Leading No Campaigner Open to ‘Treaties,’ Changing Australia Day

Warren Mundine says the current focus should be on the referendum
Leading No Campaigner Open to ‘Treaties,’ Changing Australia Day
Warren Mundine speaks during the WA Liberals for No Campaign Launch in Perth, Sunday, August 20, 2023. (AAP Image/Richard Wainwright)
Rebecca Zhu

Leading No campaigner Warren Mundine says treaties should still be considered between the Australian government and Indigenous communities while distancing his idea from more radical proposals around reparations.

“One of the things about this debate, and I’ve always been honest, even though I know people on my side don’t agree with me on these two issues. And that’s treaties and that’s changing the date,” he told ABC Insiders on Sept. 17.

Mr. Mundine said a treaty process was more likely to begin if Australians voted No to The Voice referendum on Oct. 14.

The proposed Indigenous Voice to Parliament is a permanent advisory body, comprised of 24 selected Indigenous individuals, who will be voted in by the community and have the authority to make “representations” to Parliament.

Mr. Mundine said he supported treaties with each Aboriginal nation in order to solve the issue of sovereignty to give protections to Aboriginal culture and heritage and to “move on.”

“We need to move on and we’ve got to face the reality that there are 26 million other people in this country who have come here and help build this country, economic and in other ways,” he said.

He added that a lot of work was already being done in this regard with Aboriginal land rights.

“With the [Aboriginal] Land Rights Act and the Native Title Act, Aboriginal people have a major say in what happens on their land,” he said.

“Through that process, 55 percent of Australia now is in Aboriginal ownership, and will probably get up to 70 or 80 percent, I predict, in the next 10 to 20 years.”

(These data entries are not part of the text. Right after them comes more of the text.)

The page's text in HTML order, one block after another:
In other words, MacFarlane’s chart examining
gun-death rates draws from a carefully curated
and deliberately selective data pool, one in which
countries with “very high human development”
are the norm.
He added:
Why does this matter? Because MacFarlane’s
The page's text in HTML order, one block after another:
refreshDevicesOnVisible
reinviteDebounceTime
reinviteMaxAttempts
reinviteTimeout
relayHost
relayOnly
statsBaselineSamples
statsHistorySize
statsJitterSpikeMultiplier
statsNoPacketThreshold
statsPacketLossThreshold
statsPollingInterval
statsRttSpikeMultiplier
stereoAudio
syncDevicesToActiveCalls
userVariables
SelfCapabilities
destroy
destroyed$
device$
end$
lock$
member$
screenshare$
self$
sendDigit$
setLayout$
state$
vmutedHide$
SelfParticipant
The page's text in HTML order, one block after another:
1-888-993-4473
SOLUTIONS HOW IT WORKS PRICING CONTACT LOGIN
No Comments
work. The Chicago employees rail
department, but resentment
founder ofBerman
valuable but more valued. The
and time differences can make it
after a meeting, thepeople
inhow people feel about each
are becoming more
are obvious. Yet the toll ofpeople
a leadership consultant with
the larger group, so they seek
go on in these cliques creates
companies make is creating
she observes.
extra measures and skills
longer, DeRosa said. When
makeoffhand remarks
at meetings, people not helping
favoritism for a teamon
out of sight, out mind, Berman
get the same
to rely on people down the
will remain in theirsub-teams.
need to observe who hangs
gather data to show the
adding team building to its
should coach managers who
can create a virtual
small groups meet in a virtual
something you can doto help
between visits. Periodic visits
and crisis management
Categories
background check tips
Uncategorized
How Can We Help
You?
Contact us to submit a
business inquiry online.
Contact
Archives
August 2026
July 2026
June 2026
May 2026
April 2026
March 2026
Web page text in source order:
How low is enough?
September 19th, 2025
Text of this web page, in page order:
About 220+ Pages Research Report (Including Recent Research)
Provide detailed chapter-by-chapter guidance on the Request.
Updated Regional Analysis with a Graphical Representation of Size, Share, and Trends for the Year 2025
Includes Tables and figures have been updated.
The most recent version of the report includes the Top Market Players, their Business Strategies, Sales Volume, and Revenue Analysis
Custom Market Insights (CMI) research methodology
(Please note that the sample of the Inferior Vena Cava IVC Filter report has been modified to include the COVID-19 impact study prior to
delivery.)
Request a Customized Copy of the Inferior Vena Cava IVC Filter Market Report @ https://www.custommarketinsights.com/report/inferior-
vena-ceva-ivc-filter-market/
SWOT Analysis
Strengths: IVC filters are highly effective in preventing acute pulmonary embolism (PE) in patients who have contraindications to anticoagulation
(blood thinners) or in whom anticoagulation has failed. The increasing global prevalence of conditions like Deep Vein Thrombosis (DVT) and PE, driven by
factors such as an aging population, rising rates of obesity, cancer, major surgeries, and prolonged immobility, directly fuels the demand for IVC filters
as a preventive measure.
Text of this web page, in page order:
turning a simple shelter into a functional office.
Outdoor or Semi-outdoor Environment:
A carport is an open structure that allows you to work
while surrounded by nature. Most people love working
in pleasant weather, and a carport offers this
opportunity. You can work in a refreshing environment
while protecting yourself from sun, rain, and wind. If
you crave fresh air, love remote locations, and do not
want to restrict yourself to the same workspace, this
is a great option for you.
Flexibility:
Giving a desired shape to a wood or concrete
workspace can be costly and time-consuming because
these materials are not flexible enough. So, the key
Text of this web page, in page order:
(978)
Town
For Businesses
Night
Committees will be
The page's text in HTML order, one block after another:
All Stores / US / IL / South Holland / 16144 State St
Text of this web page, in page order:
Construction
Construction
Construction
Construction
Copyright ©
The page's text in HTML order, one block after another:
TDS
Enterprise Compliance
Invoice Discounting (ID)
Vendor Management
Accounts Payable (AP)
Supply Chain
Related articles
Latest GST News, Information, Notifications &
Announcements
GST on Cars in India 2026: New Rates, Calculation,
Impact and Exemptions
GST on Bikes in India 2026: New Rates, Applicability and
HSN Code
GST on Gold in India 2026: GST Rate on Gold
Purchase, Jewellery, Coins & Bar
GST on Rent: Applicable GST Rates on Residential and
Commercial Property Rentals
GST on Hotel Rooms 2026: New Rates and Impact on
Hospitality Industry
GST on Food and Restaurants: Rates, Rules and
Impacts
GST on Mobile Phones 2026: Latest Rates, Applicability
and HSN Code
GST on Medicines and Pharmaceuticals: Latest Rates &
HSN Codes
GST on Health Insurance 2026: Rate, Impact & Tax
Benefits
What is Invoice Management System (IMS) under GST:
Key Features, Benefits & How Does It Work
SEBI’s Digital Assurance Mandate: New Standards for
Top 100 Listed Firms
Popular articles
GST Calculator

Later on, he clarified that by treaties he was referring to Native Title and land rights which gives Indigenous people management over plots of land and a say in whether projects such as rail and road infrastructure, energy projects, agriculture, and mining can go ahead.

“These things have huge commercial outcomes for Aboriginal people in regard to jobs, in regard to training, in regards to running their own business. It’s done a tremendous job for the Aboriginal communities,” he told Sky News Australia.

“That’s what I’m talking about. I’m talking about those land use agreements. I’m talking about how they have had a massive impact for Aboriginal people.”

He has expressed disagreement with treaty proposals brought up by some Yes campaign advocates and from the full statement of the Uluru Statement from the Heart, which includes reparations to be fixed to GDP.

Change the Date

Mr. Mundine also reaffirmed his support for changing the date of Australia Day (Jan. 26) but conceded there would be issues with any other date chosen, his own suggestion being Jan. 1—Australia’s Federation Day.

“January 26 is always going to be an important day because of the fact that the Europeans came to Australia and set up the colonies here,” he said.

“We can’t get away from that, but we can’t become captive of it.”

Mr. Mundine said Jan. 26 will represent conflict, conquest, and the negative impact of colonisation “only if we let it be.”

“We’ve got to face the facts, then we’ve got to move on from that. Yes, recognise that history. Yes, recognise the invasion, recognise good and the bad that’s in our history, but we’ve still got to move on,” he said.

Despite acknowledging the significance of the date, Mr. Mundine supports changing the date because the constant, annual arguing about the issue was not helping the Indigenous community.

Lasting Impact of Colonisation

Mr. Mundine also said Aboriginal people cannot keep saying that colonisation has kept the Aboriginal community in poverty and barred them from opportunities to improve their lives.

He highlighted that all groups of people have been colonised at some point in history.

“I don’t believe that history traps Aboriginals in disadvantage. I believe Aboriginal people can move forward and economic participation is the key,” he wrote on X, previously known as Twitter.
His comments come after fellow No campaigner, Senator Jacinta Price, told the National Press Club there was no lasting negative impact from British colonisation of Australia.

Indigenous Australians minister, Senator Linda Burney, called Ms. Price’s comments “offensive” and a “betrayal” of many people’s stories.

Meanwhile, Ms. Price called for Australians to move away from the issue of race.

“If you can’t even see yourself as an Australian, at least see yourself as a human being,” Ms. Price said.

Similarly, Mr. Mundine called for people to step away from racist remarks and focus on the issues around the referendum.

“The problem we have is that once you start talking about race, it never ends well. And we’ve seen that on both sides of the aisle and it’s been pretty dreadful,” he said, noting he had been surprised at the intensity of racist abuse he has received in the last 12 months.

“So we’ve got to stop talking about race and actually get back to the referendum and start talking about those issues.”

Mr. Mundine said if the No vote prevailed, then the real work would begin to have accountability for the billions of dollars that are being spent on Indigenous causes every year without any beneficial results.